Oceans In The Southern Hemisphere Are Becoming Warmer

More than 90% of the additional heat that has been retained by the emissions that result from the combustion of fossil fuels is absorbed by the oceans. This heat is very intense. Every second of every day, it feels like an atom bomb has been detonated underwater.

Not all ocean regions are seeing the same rate of warming. We are aware that the heat is concentrated in the swift, confined currents that channel warm water from the tropics down towards the poles along the eastern coastlines of the world’s continents.

These currents, often referred to as the western boundary currents, are causing ocean warming hotspots in the Southern Hemisphere by warming more quickly at their southernmost points than the world average.

We haven’t known the exact reason up until now. The Southern Hemisphere, which contains more than 80 percent ocean compared to just 60 percent for the Northern Hemisphere, is where these western boundary currents are particularly significant.

Strong easterly winds in the mid-latitudes are flowing south, pushing the western boundary currents further south and causing the ocean to warm more quickly in these regions, as discovered by our recent research.

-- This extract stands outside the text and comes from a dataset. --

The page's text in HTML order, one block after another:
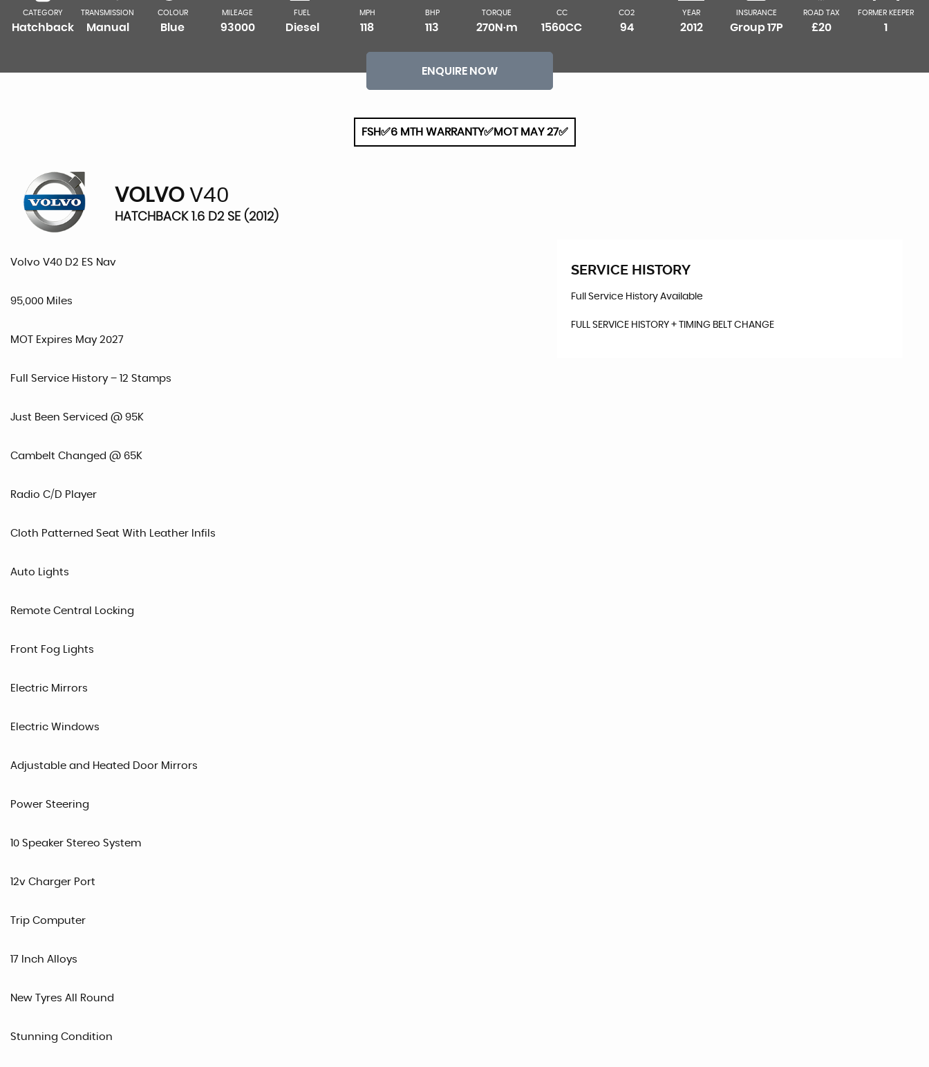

These warm water currents resemble the swiftly moving rivers of the sea. They travel by densely populated coastlines in South Africa, Australia, and Brazil, where hundreds of millions of people dwell, as they swiftly move in a small strip along the western side of the world’s largest ocean basins.

Local climates are frequently regulated by these currents. Consider the most well-known of these currents, the Gulf Stream in the Northern Hemisphere, which has helped keep Europe substantially warmer than it otherwise would be given its latitude for millennia.

The Agulhas Current in the Indian Ocean, the East Australian Current in the Pacific Ocean, and the Brazil Current in the Atlantic Ocean are the three main sub-tropical western boundary currents in the Southern Hemisphere.

These currents have accelerated ocean warming in recent decades by transporting ever-increasing volumes of heat south. The Brazil Current is migrating south at a rate of around 46 kilometers per decade, whereas the East Australian Current is moving south at a rate of about 33 kilometers per decade since 1993.

As the currents move, they release heat and moisture into the atmosphere. The heat they carry displaces the colder ocean and quickly heats it where they are the furthest south. Two to three times quicker than the average worldwide rate, some oceanic regions are warming.

Ocean eddies, which are huge revolving water spirals that diverge from the main current as the currents carry more heat energy, are produced more frequently as a result.

Small eddies constantly arise and disappear if you pay close attention to how a fast-moving stream flow. Why are these eddies significant? Since these are how heat really enters the cold oceans.

The eddies operate as path-breakers, diverting heat further south and finally into the deep ocean as they speed up and become heavier with heat.

Because they are in charge of up to 50% of all heat transport to the deep, NASA will shortly launch a new satellite to track these eddies.

To investigate eddies beneath the path of this new satellite, our team has scheduled a study cruise onboard Australia’s research vessel, RV Investigator, for September of the following year.

Currently, in what is called as the mode’s positive phase, this belt of strong westerly winds has gotten stronger and is moving southward. This climate trend has favoured this positive phase more and more since 1940, which tends to bring drier conditions to Australia.

We discovered that the tropical trade winds have also been shifting 18 km poleward every decade since 1993 when we examined variations in those winds over the previous three decades.

What does this mean, then? The Southern Annual Mode is rising as the trade winds have been pushed further south. The western boundary currents are pushed further south as they travel south.